Start of Block
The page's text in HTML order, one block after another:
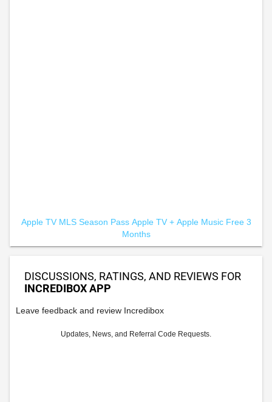
Apple TV MLS Season Pass Apple TV + Apple Music Free 3
Months
DISCUSSIONS, RATINGS, AND REVIEWS FOR
INCREDIBOX APP
Leave feedback and review Incredibox
Updates, News, and Referral Code Requests.
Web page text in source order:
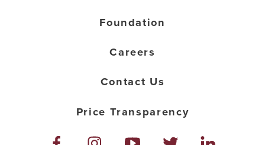
Foundation
Careers
Contact Us
Price Transparency
End of Block
> [Exercise aim]:
Omit the pictures and write out the remaining data exactly.

> [Answer]:
The page's text in HTML order, one block after another:
Apple TV MLS Season Pass Apple TV + Apple Music Free 3
Months
DISCUSSIONS, RATINGS, AND REVIEWS FOR
INCREDIBOX APP
Leave feedback and review Incredibox
Updates, News, and Referral Code Requests.
Web page text in source order:
Foundation
Careers
Contact Us
Price Transparency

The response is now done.